WFG also saw a major improvement in the “firm’s focus on social media” category, as it received a rating of 8.8, up dramatically from 7.0 last year. In fact, the overall average performance rating for the category as a whole rose to 7.2 from 6.4 last year, with four of the seven firms rated seeing their ratings improve by half a point or more.

“The firm has come a long way in the past year,” says an advisor in Atlantic Canada with London, Ont.-based Freedom 55 Financial. “Our marketing campaign has been 100% social media-based and the firm has given us classes on the importance of social media.” (Investment Executive [IE] explores this topic further in a web-exclusive story.)

The ratings obtained for the Report Card are based on how advisors believed their firms performed in 45 categories (plus the “overall rating by advisors”), as well as how important advisors believe each category is to their business. Both performance and importance are rated on a scale of zero to 10, with zero meaning “poor” or “unimportant” and 10 meaning “excellent” or “critically important.”

The “IE rating” is the average of a firm’s ratings in all the categories; the “overall rating by advisors” is how advisors rated their firm as a whole.

IE researchers Justin da Rosa, Tessie Sanci and Jeff Wimbush spoke with 415 advisors at three dedicated sales agencies and eight independent sales agencies (seven of which are MGAs) across Canada.

The dedicated sales agencies in the Report Card were Freedom 55, Mississauga-based RBC Life Insurance Co. and Waterloo, Ont.-based Sun Life Financial (Canada) Inc.
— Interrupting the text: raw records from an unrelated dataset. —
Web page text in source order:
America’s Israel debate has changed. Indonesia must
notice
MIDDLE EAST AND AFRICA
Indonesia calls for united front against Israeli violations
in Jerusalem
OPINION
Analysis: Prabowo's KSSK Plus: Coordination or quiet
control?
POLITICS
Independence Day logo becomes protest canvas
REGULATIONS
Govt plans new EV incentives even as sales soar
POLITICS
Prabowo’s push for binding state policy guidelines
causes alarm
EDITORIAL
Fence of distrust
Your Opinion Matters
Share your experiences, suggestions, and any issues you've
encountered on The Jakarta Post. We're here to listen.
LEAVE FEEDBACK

These firms are run as traditional career agencies, in which the carrier owns and operates the advisor distribution channel. Although there are minor differences between them, these firms operate under a similar model.

In contrast, there are many differences among the independent sales agencies in the Report Card. For example, Winnipeg-based Great-West Life Assurance Co. (GWL) runs its practice under a independent/direct model. In one way, the firm’s business model is similar to that of the dedicated sales agencies, in that advisors deal with the carrier directly; however, GWL advisors still remain independent and are not committed nor obligated to sell only GWL products.

The seven remaining independent sales agencies operate as MGAs – although two of these MGAs have unique business models. For example, PPI Advisory is known for its dedication to high net-worth clients and the services surrounding this specialized niche.

Advisors who run their businesses through PPI Advisory praise that MGA year after year for its focus on support services, including access to tax lawyers, accountants, underwriters and other experts who cater to their high net-worth clients’ unique needs.

Much along the same lines, WFG is known for its focus on the middle-income market, as well as for the plethora of services it provides its advisors while still offering the freedom of an MGA.

In an effort to capture a better perspective of the growth in the MGA channel, IE added one of the largest MGAs in the country to this year’s Report Card: Kitchener, Ont.-based Financial Horizons Inc.

In addition, with the independent agencies facing greater regulatory oversight – and the MGAs striving to meet those strict regulations – IE added a new question to this year’s survey: “MGA’s support in relation to the compliance regime.”